[Assignment] Go line by line through the records below. Copy whichever lines contain the string "current".

[Dataset records]
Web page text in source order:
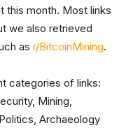
this month. Most links
we also retrieved
as r/BitcoinMining.
categories of links:
Mining,
Archaeology
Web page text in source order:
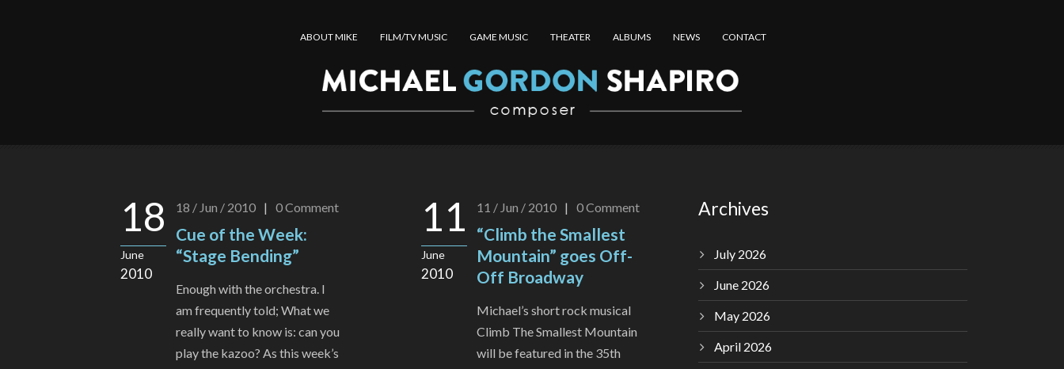
ABOUT MIKE FILM/TV MUSIC GAME MUSIC THEATER ALBUMS NEWS CONTACT
18
June
2010
18 / Jun / 2010 | 0Comment
Cue of the Week:
“Stage Bending”
Enough with the orchestra. I
am frequently told; What we
really want to know is: can you
play the kazoo? As this week’s
11
June
2010
11 / Jun / 2010 | 0Comment
“Climb the Smallest
Mountain” goes Off-
Off Broadway
Michael’s short rock musical
Climb The Smallest Mountain
will be featured in the 35th
Archives
July 2026
June 2026
May 2026
April 2026
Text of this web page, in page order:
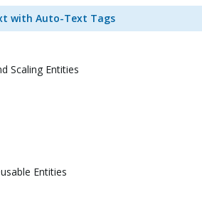
with Auto-Text Tags
Scaling Entities
Entities
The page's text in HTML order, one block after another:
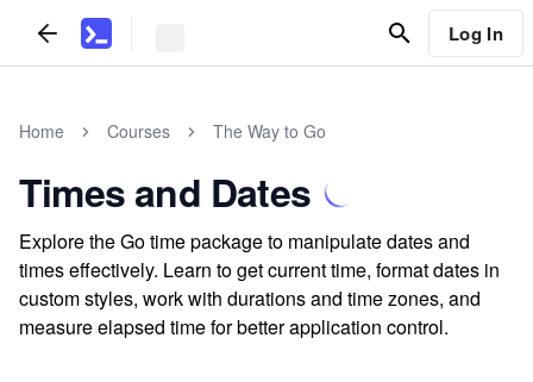
Log In
Home Courses The Way to Go
Times and Dates
Explore the Go time package to manipulate dates and
times effectively. Learn to get current time, format dates in
custom styles, work with durations and time zones, and
measure elapsed time for better application control.
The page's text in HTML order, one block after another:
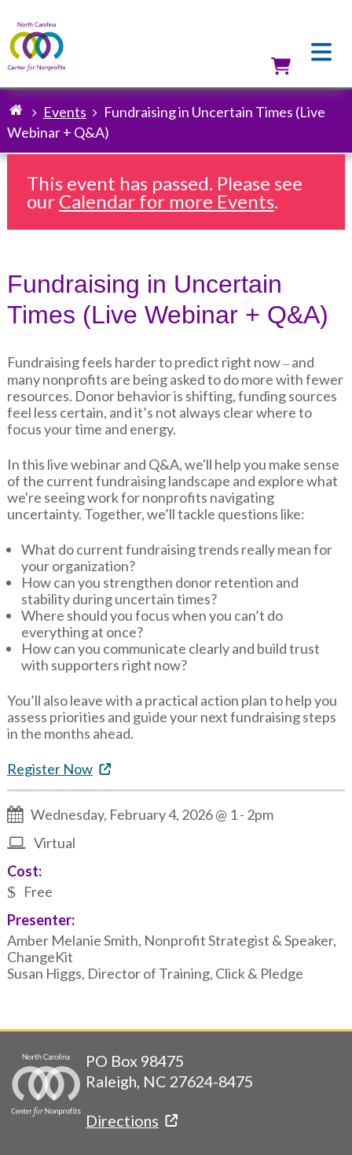
Breadcrumb
Events
Fundraising in Uncertain Times (Live
Webinar + Q&A)
This event has passed. Please see
our Calendar for more Events.
Fundraising in Uncertain
Times (Live Webinar + Q&A)
Fundraising feels harder to predict right now–and
many nonprofits are being asked to do more with fewer
resources. Donor behavior is shifting, funding sources
feel less certain, and it’s not always clear where to
focus your time and energy.
In this live webinar and Q&A, we'll help you make sense
of the current fundraising landscape and explore what
we're seeing work for nonprofits navigating
uncertainty. Together, we’ll tackle questions like:
What do current fundraising trends really mean for
your organization?
How can you strengthen donor retention and
stability during uncertain times?
Where should you focus when you can’t do
everything at once?
How can you communicate clearly and build trust
with supporters right now?
You’ll also leave with a practical action plan to help you
assess priorities and guide your next fundraising steps
in the months ahead.
Register Now
Wednesday, February 4, 2026 @ 1- 2pm
Virtual
Cost:
Free
Presenter:
Amber Melanie Smith, Nonprofit Strategist & Speaker,
ChangeKit
Susan Higgs, Director of Training, Click & Pledge
PO Box 98475
Raleigh, NC 27624-8475
Directions
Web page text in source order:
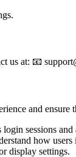
us at: 📧
and
sessions and
how
display settings.
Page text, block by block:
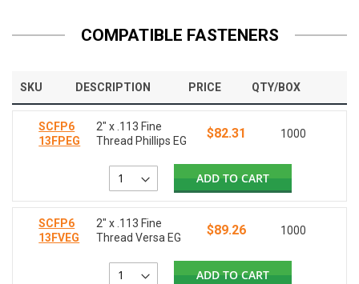
COMPATIBLE FASTENERS
SKU DESCRIPTION PRICE QTY/BOX
SCFP6
13FPEG
2" x .113 Fine
Thread Phillips EG
$82.31 1000
ADD TO CART
SCFP6
13FVEG
2" x .113 Fine
Thread Versa EG
$89.26 1000
ADD TO CART

[Output for this task]
times effectively. Learn to get current time, format dates in
of the current fundraising landscape and explore what
What do current fundraising trends really mean for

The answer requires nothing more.